_What you have to do:_ Print every line of the data exactly as shown.

Records from a collection:
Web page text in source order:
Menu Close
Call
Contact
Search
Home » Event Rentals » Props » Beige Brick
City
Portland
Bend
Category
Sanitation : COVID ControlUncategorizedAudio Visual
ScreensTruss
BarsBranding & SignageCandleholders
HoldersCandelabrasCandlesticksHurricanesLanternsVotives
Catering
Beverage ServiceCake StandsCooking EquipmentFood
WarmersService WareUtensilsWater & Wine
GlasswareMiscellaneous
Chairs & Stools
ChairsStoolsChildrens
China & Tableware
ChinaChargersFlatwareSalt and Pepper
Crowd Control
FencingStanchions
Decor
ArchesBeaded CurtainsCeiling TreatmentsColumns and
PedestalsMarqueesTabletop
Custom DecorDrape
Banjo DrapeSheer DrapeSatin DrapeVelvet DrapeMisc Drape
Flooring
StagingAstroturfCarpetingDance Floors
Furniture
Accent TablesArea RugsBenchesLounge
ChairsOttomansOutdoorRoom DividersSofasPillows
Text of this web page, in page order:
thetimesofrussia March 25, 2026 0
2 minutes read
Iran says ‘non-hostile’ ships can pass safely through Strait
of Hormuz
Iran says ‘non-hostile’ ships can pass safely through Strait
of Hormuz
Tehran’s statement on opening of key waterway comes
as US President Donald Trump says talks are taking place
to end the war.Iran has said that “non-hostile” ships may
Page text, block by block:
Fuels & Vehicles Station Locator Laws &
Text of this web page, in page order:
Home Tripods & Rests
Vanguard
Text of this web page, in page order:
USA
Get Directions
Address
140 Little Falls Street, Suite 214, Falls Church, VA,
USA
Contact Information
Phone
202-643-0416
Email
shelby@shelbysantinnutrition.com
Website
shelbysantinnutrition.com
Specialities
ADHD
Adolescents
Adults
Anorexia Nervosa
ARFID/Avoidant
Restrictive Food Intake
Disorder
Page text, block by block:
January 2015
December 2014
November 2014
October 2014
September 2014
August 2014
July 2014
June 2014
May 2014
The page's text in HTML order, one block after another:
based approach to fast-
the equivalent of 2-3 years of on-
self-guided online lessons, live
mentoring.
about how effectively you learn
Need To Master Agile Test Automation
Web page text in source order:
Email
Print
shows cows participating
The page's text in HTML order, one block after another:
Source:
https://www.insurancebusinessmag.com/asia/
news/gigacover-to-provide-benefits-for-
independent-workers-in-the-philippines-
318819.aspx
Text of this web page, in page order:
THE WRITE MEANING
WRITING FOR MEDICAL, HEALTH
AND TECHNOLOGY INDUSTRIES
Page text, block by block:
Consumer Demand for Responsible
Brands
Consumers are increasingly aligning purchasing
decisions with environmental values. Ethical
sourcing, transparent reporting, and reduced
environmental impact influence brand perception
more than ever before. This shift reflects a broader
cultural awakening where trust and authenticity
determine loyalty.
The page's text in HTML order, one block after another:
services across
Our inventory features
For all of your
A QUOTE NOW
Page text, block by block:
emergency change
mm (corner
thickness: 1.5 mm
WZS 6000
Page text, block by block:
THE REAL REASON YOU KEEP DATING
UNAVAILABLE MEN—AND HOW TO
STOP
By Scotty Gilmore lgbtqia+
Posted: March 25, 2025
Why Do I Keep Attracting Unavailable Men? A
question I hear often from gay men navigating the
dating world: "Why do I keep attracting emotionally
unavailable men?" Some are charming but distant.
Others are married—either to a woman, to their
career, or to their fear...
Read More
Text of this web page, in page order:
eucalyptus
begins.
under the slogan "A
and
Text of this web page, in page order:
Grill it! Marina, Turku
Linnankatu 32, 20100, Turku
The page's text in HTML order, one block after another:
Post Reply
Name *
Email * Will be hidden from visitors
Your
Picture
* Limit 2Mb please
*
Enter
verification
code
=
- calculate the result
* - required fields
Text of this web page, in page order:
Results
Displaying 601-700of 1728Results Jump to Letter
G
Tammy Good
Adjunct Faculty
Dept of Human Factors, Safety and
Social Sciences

_Exercise response:_
Web page text in source order:
Menu Close
Call
Contact
Search
Home » Event Rentals » Props » Beige Brick
City
Portland
Bend
Category
Sanitation : COVID ControlUncategorizedAudio Visual
ScreensTruss
BarsBranding & SignageCandleholders
HoldersCandelabrasCandlesticksHurricanesLanternsVotives
Catering
Beverage ServiceCake StandsCooking EquipmentFood
WarmersService WareUtensilsWater & Wine
GlasswareMiscellaneous
Chairs & Stools
ChairsStoolsChildrens
China & Tableware
ChinaChargersFlatwareSalt and Pepper
Crowd Control
FencingStanchions
Decor
ArchesBeaded CurtainsCeiling TreatmentsColumns and
PedestalsMarqueesTabletop
Custom DecorDrape
Banjo DrapeSheer DrapeSatin DrapeVelvet DrapeMisc Drape
Flooring
StagingAstroturfCarpetingDance Floors
Furniture
Accent TablesArea RugsBenchesLounge
ChairsOttomansOutdoorRoom DividersSofasPillows
Text of this web page, in page order:
thetimesofrussia March 25, 2026 0
2 minutes read
Iran says ‘non-hostile’ ships can pass safely through Strait
of Hormuz
Iran says ‘non-hostile’ ships can pass safely through Strait
of Hormuz
Tehran’s statement on opening of key waterway comes
as US President Donald Trump says talks are taking place
to end the war.Iran has said that “non-hostile” ships may
Page text, block by block:
Fuels & Vehicles Station Locator Laws &
Text of this web page, in page order:
Home Tripods & Rests
Vanguard
Text of this web page, in page order:
USA
Get Directions
Address
140 Little Falls Street, Suite 214, Falls Church, VA,
USA
Contact Information
Phone
202-643-0416
Email
shelby@shelbysantinnutrition.com
Website
shelbysantinnutrition.com
Specialities
ADHD
Adolescents
Adults
Anorexia Nervosa
ARFID/Avoidant
Restrictive Food Intake
Disorder
Page text, block by block:
January 2015
December 2014
November 2014
October 2014
September 2014
August 2014
July 2014
June 2014
May 2014
The page's text in HTML order, one block after another:
based approach to fast-
the equivalent of 2-3 years of on-
self-guided online lessons, live
mentoring.
about how effectively you learn
Need To Master Agile Test Automation
Web page text in source order:
Email
Print
shows cows participating
The page's text in HTML order, one block after another:
Source:
https://www.insurancebusinessmag.com/asia/
news/gigacover-to-provide-benefits-for-
independent-workers-in-the-philippines-
318819.aspx
Text of this web page, in page order:
THE WRITE MEANING
WRITING FOR MEDICAL, HEALTH
AND TECHNOLOGY INDUSTRIES
Page text, block by block:
Consumer Demand for Responsible
Brands
Consumers are increasingly aligning purchasing
decisions with environmental values. Ethical
sourcing, transparent reporting, and reduced
environmental impact influence brand perception
more than ever before. This shift reflects a broader
cultural awakening where trust and authenticity
determine loyalty.
The page's text in HTML order, one block after another:
services across
Our inventory features
For all of your
A QUOTE NOW
Page text, block by block:
emergency change
mm (corner
thickness: 1.5 mm
WZS 6000
Page text, block by block:
THE REAL REASON YOU KEEP DATING
UNAVAILABLE MEN—AND HOW TO
STOP
By Scotty Gilmore lgbtqia+
Posted: March 25, 2025
Why Do I Keep Attracting Unavailable Men? A
question I hear often from gay men navigating the
dating world: "Why do I keep attracting emotionally
unavailable men?" Some are charming but distant.
Others are married—either to a woman, to their
career, or to their fear...
Read More
Text of this web page, in page order:
eucalyptus
begins.
under the slogan "A
and
Text of this web page, in page order:
Grill it! Marina, Turku
Linnankatu 32, 20100, Turku
The page's text in HTML order, one block after another:
Post Reply
Name *
Email * Will be hidden from visitors
Your
Picture
* Limit 2Mb please
*
Enter
verification
code
=
- calculate the result
* - required fields
Text of this web page, in page order:
Results
Displaying 601-700of 1728Results Jump to Letter
G
Tammy Good
Adjunct Faculty
Dept of Human Factors, Safety and
Social Sciences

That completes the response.